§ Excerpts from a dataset
◇ ◇ ◇
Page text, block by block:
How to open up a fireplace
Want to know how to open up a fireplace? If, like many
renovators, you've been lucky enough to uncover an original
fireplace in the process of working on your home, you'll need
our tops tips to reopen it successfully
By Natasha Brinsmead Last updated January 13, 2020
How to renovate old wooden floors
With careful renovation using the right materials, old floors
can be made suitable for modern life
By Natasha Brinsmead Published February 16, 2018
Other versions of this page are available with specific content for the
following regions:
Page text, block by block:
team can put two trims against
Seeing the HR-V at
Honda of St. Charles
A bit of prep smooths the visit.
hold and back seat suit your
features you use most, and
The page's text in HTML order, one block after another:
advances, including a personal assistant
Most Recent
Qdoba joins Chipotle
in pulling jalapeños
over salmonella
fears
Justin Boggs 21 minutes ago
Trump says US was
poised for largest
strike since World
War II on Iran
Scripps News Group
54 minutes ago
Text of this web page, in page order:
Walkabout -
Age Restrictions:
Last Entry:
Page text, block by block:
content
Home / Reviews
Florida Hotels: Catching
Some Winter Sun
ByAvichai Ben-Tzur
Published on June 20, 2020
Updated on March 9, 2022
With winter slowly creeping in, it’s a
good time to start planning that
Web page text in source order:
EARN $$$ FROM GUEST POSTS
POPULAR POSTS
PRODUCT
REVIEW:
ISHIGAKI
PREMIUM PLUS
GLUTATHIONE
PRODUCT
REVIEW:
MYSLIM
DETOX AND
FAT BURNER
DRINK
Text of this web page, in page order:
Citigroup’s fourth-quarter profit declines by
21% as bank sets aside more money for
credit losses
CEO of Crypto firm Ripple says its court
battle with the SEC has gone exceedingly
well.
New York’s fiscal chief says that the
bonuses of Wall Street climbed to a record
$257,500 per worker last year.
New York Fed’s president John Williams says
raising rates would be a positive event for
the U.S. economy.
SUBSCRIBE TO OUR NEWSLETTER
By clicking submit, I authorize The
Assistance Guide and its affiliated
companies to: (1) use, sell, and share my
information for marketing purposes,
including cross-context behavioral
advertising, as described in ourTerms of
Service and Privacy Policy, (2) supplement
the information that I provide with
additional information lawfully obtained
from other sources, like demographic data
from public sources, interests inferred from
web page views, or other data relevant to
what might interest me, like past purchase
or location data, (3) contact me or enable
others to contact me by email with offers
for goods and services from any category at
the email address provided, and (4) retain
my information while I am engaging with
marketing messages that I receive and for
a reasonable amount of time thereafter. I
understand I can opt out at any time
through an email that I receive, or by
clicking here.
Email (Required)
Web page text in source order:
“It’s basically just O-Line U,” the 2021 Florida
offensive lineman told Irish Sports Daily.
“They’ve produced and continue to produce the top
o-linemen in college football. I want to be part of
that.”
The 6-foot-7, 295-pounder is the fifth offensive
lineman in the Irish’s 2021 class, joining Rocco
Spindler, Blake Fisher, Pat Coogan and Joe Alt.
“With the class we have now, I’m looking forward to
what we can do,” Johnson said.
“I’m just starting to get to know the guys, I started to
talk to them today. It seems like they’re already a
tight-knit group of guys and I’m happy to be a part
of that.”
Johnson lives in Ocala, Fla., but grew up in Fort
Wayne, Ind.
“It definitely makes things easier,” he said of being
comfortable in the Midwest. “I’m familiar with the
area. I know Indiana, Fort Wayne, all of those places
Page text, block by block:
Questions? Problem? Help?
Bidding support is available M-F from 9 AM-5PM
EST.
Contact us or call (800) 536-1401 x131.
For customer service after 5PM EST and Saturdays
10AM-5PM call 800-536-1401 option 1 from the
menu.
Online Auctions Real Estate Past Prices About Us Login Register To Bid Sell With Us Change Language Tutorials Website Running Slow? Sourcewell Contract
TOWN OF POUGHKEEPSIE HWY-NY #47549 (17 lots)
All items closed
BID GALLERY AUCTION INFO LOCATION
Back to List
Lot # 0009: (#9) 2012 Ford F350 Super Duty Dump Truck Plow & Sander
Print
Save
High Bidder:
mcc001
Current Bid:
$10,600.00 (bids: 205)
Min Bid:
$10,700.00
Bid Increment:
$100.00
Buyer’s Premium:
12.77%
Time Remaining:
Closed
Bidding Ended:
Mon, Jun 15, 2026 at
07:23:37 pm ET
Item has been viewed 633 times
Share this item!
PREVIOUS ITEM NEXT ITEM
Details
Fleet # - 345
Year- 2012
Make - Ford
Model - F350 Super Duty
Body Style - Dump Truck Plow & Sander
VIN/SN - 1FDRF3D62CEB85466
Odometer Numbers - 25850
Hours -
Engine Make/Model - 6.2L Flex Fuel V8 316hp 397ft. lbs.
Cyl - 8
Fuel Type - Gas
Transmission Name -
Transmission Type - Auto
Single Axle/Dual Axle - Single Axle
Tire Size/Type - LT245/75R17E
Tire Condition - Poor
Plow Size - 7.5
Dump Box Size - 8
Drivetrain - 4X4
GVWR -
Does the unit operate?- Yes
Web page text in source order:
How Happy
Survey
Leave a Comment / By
◇ ◇ ◇
§ Exercise directions
For this exercise, transcribe all the records exactly.

§ Exercise answer
Page text, block by block:
How to open up a fireplace
Want to know how to open up a fireplace? If, like many
renovators, you've been lucky enough to uncover an original
fireplace in the process of working on your home, you'll need
our tops tips to reopen it successfully
By Natasha Brinsmead Last updated January 13, 2020
How to renovate old wooden floors
With careful renovation using the right materials, old floors
can be made suitable for modern life
By Natasha Brinsmead Published February 16, 2018
Other versions of this page are available with specific content for the
following regions:
Page text, block by block:
team can put two trims against
Seeing the HR-V at
Honda of St. Charles
A bit of prep smooths the visit.
hold and back seat suit your
features you use most, and
The page's text in HTML order, one block after another:
advances, including a personal assistant
Most Recent
Qdoba joins Chipotle
in pulling jalapeños
over salmonella
fears
Justin Boggs 21 minutes ago
Trump says US was
poised for largest
strike since World
War II on Iran
Scripps News Group
54 minutes ago
Text of this web page, in page order:
Walkabout -
Age Restrictions:
Last Entry:
Page text, block by block:
content
Home / Reviews
Florida Hotels: Catching
Some Winter Sun
ByAvichai Ben-Tzur
Published on June 20, 2020
Updated on March 9, 2022
With winter slowly creeping in, it’s a
good time to start planning that
Web page text in source order:
EARN $$$ FROM GUEST POSTS
POPULAR POSTS
PRODUCT
REVIEW:
ISHIGAKI
PREMIUM PLUS
GLUTATHIONE
PRODUCT
REVIEW:
MYSLIM
DETOX AND
FAT BURNER
DRINK
Text of this web page, in page order:
Citigroup’s fourth-quarter profit declines by
21% as bank sets aside more money for
credit losses
CEO of Crypto firm Ripple says its court
battle with the SEC has gone exceedingly
well.
New York’s fiscal chief says that the
bonuses of Wall Street climbed to a record
$257,500 per worker last year.
New York Fed’s president John Williams says
raising rates would be a positive event for
the U.S. economy.
SUBSCRIBE TO OUR NEWSLETTER
By clicking submit, I authorize The
Assistance Guide and its affiliated
companies to: (1) use, sell, and share my
information for marketing purposes,
including cross-context behavioral
advertising, as described in ourTerms of
Service and Privacy Policy, (2) supplement
the information that I provide with
additional information lawfully obtained
from other sources, like demographic data
from public sources, interests inferred from
web page views, or other data relevant to
what might interest me, like past purchase
or location data, (3) contact me or enable
others to contact me by email with offers
for goods and services from any category at
the email address provided, and (4) retain
my information while I am engaging with
marketing messages that I receive and for
a reasonable amount of time thereafter. I
understand I can opt out at any time
through an email that I receive, or by
clicking here.
Email (Required)
Web page text in source order:
“It’s basically just O-Line U,” the 2021 Florida
offensive lineman told Irish Sports Daily.
“They’ve produced and continue to produce the top
o-linemen in college football. I want to be part of
that.”
The 6-foot-7, 295-pounder is the fifth offensive
lineman in the Irish’s 2021 class, joining Rocco
Spindler, Blake Fisher, Pat Coogan and Joe Alt.
“With the class we have now, I’m looking forward to
what we can do,” Johnson said.
“I’m just starting to get to know the guys, I started to
talk to them today. It seems like they’re already a
tight-knit group of guys and I’m happy to be a part
of that.”
Johnson lives in Ocala, Fla., but grew up in Fort
Wayne, Ind.
“It definitely makes things easier,” he said of being
comfortable in the Midwest. “I’m familiar with the
area. I know Indiana, Fort Wayne, all of those places
Page text, block by block:
Questions? Problem? Help?
Bidding support is available M-F from 9 AM-5PM
EST.
Contact us or call (800) 536-1401 x131.
For customer service after 5PM EST and Saturdays
10AM-5PM call 800-536-1401 option 1 from the
menu.
Online Auctions Real Estate Past Prices About Us Login Register To Bid Sell With Us Change Language Tutorials Website Running Slow? Sourcewell Contract
TOWN OF POUGHKEEPSIE HWY-NY #47549 (17 lots)
All items closed
BID GALLERY AUCTION INFO LOCATION
Back to List
Lot # 0009: (#9) 2012 Ford F350 Super Duty Dump Truck Plow & Sander
Print
Save
High Bidder:
mcc001
Current Bid:
$10,600.00 (bids: 205)
Min Bid:
$10,700.00
Bid Increment:
$100.00
Buyer’s Premium:
12.77%
Time Remaining:
Closed
Bidding Ended:
Mon, Jun 15, 2026 at
07:23:37 pm ET
Item has been viewed 633 times
Share this item!
PREVIOUS ITEM NEXT ITEM
Details
Fleet # - 345
Year- 2012
Make - Ford
Model - F350 Super Duty
Body Style - Dump Truck Plow & Sander
VIN/SN - 1FDRF3D62CEB85466
Odometer Numbers - 25850
Hours -
Engine Make/Model - 6.2L Flex Fuel V8 316hp 397ft. lbs.
Cyl - 8
Fuel Type - Gas
Transmission Name -
Transmission Type - Auto
Single Axle/Dual Axle - Single Axle
Tire Size/Type - LT245/75R17E
Tire Condition - Poor
Plow Size - 7.5
Dump Box Size - 8
Drivetrain - 4X4
GVWR -
Does the unit operate?- Yes
Web page text in source order:
How Happy
Survey
Leave a Comment / By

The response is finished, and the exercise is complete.